In 1951, Meredith Corporation bought the WOW stations. In 1955, it dropped WOW's network affiliation with NBC Radio and agreed to switch to CBS Radio as part of a five-station deal covering TV and radio stations in three cities.

Meredith added an FM station in 1961 (now KEZO-FM). WOW became a Top 40 station in the early 1970s, where former Shindig! host Jimmy O'Neill worked for a time. The station switched to a country format in the early 1980s.
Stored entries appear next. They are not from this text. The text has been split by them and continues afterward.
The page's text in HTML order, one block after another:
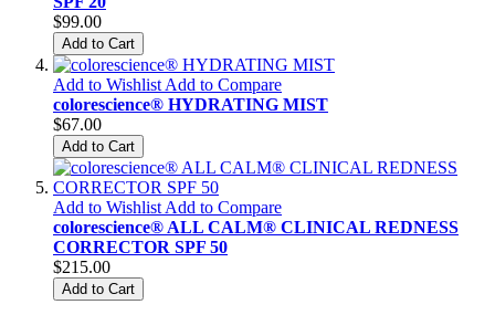
$99.00
Add to Cart
Add to Wishlist Add to Compare
colorescience® HYDRATING MIST
$67.00
Add to Cart
Add to Wishlist Add to Compare
colorescience® ALL CALM® CLINICAL REDNESS
CORRECTOR SPF 50
$215.00
Add to Cart
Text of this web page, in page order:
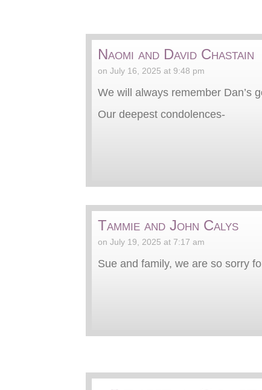
Naomi and David Chastain
on July 16, 2025 at 9:48 pm
We will always remember Dan’s
Our deepest condolences-
Tammie and John Calys
on July 19, 2025 at 7:17 am
Sue and family, we are so sorry
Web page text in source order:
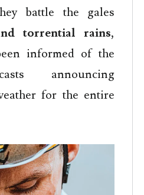
battle the gales
torrential rains,
informed of the
announcing
for the entire
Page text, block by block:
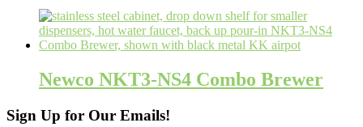
Newco NKT3-NS4 Combo Brewer
Sign Up for Our Emails!
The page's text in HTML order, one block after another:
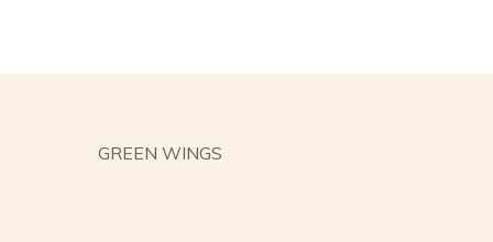
GREEN WINGS
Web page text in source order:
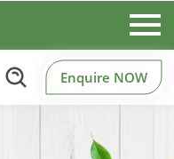
Enquire NOW
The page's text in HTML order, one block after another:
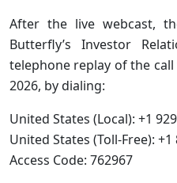
After the live webcast,
Butterfly’s Investor
telephone replay of the
2026, by dialing:
United States (Local): +1
United States (Toll-Free): +1
Access Code: 762967
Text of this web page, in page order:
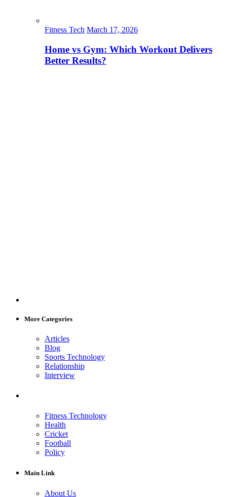
Fitness Tech March 17, 2026
Home vs Gym: Which Workout Delivers
Better Results?
More Categories
Articles
Blog
Sports Technology
Relationship
Interview
Fitness Technology
Health
Cricket
Football
Policy
Main Link
About Us
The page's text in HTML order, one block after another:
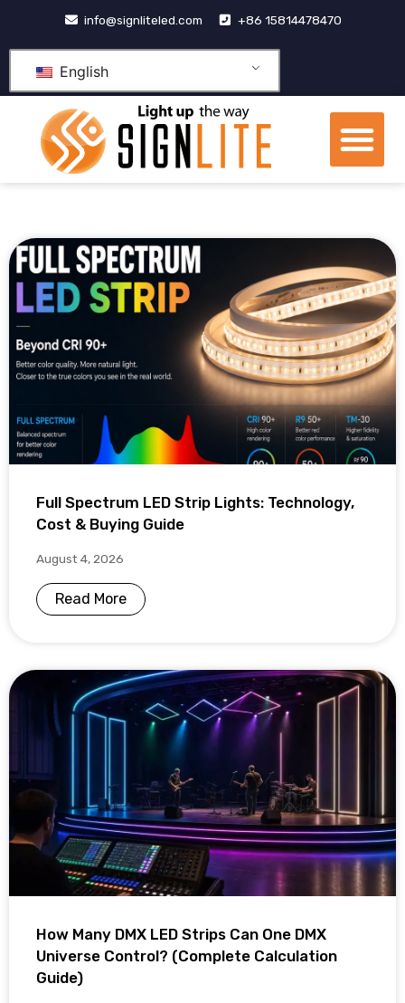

Meredith sold WOWT to Chronicle Publishing Company in 1975, but held on to the radio stations until selling to Great Empire Broadcasting in 1983. Journal Broadcast Group bought the radio stations in 1999. On November 22, 1999, the WOW call letters were dropped in favor of KOMJ with adoption of a new format of adult standards, branded as "Magic 590".

On April 25, 2005, KOMJ and then-sister station KOSR (1490 AM) swapped formats, with KOMJ adopting the sports format (as "Big Sports 590") with new call letters KXSP, and 1490 adopting the standards format and KOMJ callsign.
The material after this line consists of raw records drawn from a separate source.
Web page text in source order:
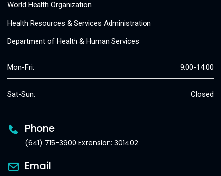
World Health Organization
Health Resources & Services Administration
Department of Health & Human Services
Mon-Fri: 9:00-14:00
Sat-Sun: Closed
Phone
(641) 715-3900 Extension: 301402
Email
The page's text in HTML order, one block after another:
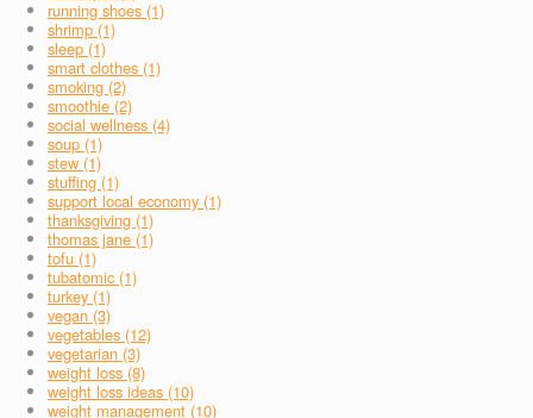
running shoes (1)
shrimp (1)
sleep (1)
smart clothes (1)
smoking (2)
smoothie (2)
social wellness (4)
soup (1)
stew (1)
stuffing (1)
support local economy (1)
thanksgiving (1)
thomas jane (1)
tofu (1)
tubatomic (1)
turkey (1)
vegan (3)
vegetables (12)
vegetarian (3)
weight loss (8)
weight loss ideas (10)
weight management (10)
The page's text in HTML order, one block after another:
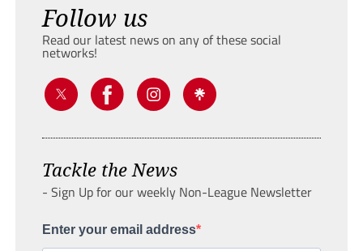
Follow us
Read our latest news on any of these social
networks!
Tackle the News
- Sign Up for our weekly Non-League Newsletter
Enter your email address
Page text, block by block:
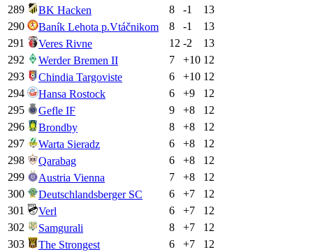
289
BK Hacken 8 -1
13
290
Baník Lehota p.Vtáčnikom 8 -1
13
291
Veres Rivne 12 -2
13
292
Werder Bremen II 7 +10 12
293
Chindia Targoviste 6 +10 12
294
Hansa Rostock 6 +9
12
295
Gefle IF 9 +8
12
296
Brondby 8 +8
12
297
Warta Sieradz 6 +8
12
298
Qarabag 6 +8
12
299
Austria Vienna 7 +8
12
300
Deutschlandsberger SC 6 +7
12
301
Verl 6 +7
12
302
Samgurali 8 +7
12
303
The Strongest 6 +7
12
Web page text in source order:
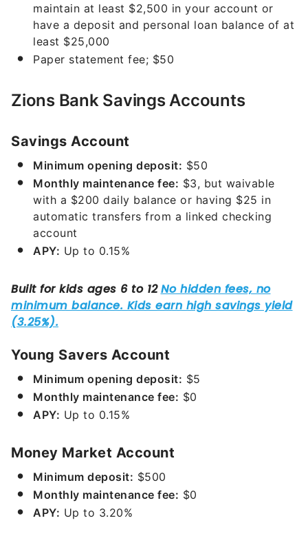
maintain at least $2,500 in your account or
have a deposit and personal loan balance of at
least $25,000
Paper statement fee; $50
Zions Bank Savings Accounts
Savings Account
Minimum opening deposit: $50
Monthly maintenance fee: $3, but waivable
with a $200 daily balance or having $25 in
automatic transfers from a linked checking
account
APY: Up to 0.15%
Young Savers Account
Minimum opening deposit: $5
Monthly maintenance fee: $0
APY: Up to 0.15%
Money Market Account
Minimum deposit: $500
Monthly maintenance fee: $0
APY: Up to 3.20%
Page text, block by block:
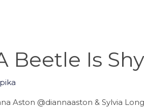
Beetle Is Shy
Aston @diannaaston & Sylvia
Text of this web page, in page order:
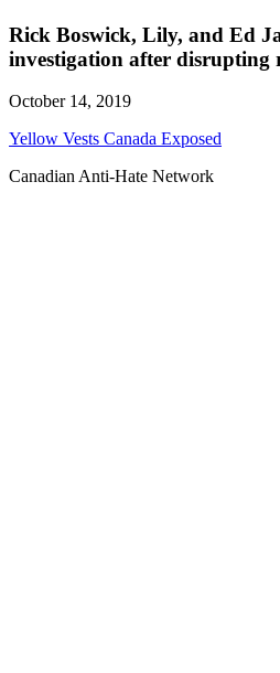
Rick Boswick, Lily, and Ed
investigation after disrupting
October 14, 2019
Yellow Vests Canada Exposed
Canadian Anti-Hate Network
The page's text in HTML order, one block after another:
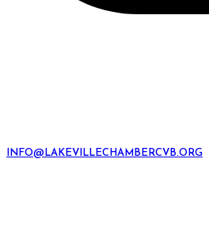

On February 1, 2011, KXSP swapped affiliations with KOZN (1620 AM); KOZN took the Fox Sports Radio affiliation, while KXSP took ESPN. With the affiliation swap, KXSP rebranded as "AM 590 ESPN Radio".

On August 23, 2012, KXSP began airing The Front Stretch Radio Show on Sunday mornings. Originally hosted by Michael Grey, Buddy Ray Jones and Andrew Kosiski, The Front Stretch covered local dirt track racing and NASCAR.

Journal Communications and the E. W. Scripps Company announced on July 30, 2014, that the two companies would merge to create a new broadcast company under the E. W. Scripps Company name that would own the two companies' broadcast properties, including KXSP. The transaction was completed in 2015.

On February 10, 2015, Journal Broadcast Group and the IMG Group announced they had signed a contract for Journal to be the broadcast partner for Nebraska Cornhuskers sports. Effective July 1, 2015, KXSP became the primary station for Nebraska Cornhuskers sports broadcasts, sharing flagship status with Lincoln's KLIN. Co-owned KEZO will simulcast football games, while KKCD will air any volleyball, women's basketball and baseball games that conflict with other athletic events. This ended a nine-decade association between the Huskers and KFAB, the state's most powerful radio station. However, school officials had long felt chagrin at KFAB's unwillingness to air all major sports, and wanted all games to air on a single, powerful station. KXSP's daytime broadcast range is almost as large as that of KFAB's. As mentioned above, this is due to the region's high groundwave conductivity; most 5,000-watt AM stations in the Midwest have daytime footprints comparable to those of full-power FM stations.

Scripps exited radio in 2018; the Omaha stations went to SummitMedia in a four-market, $47 million deal completed on November 1, 2018.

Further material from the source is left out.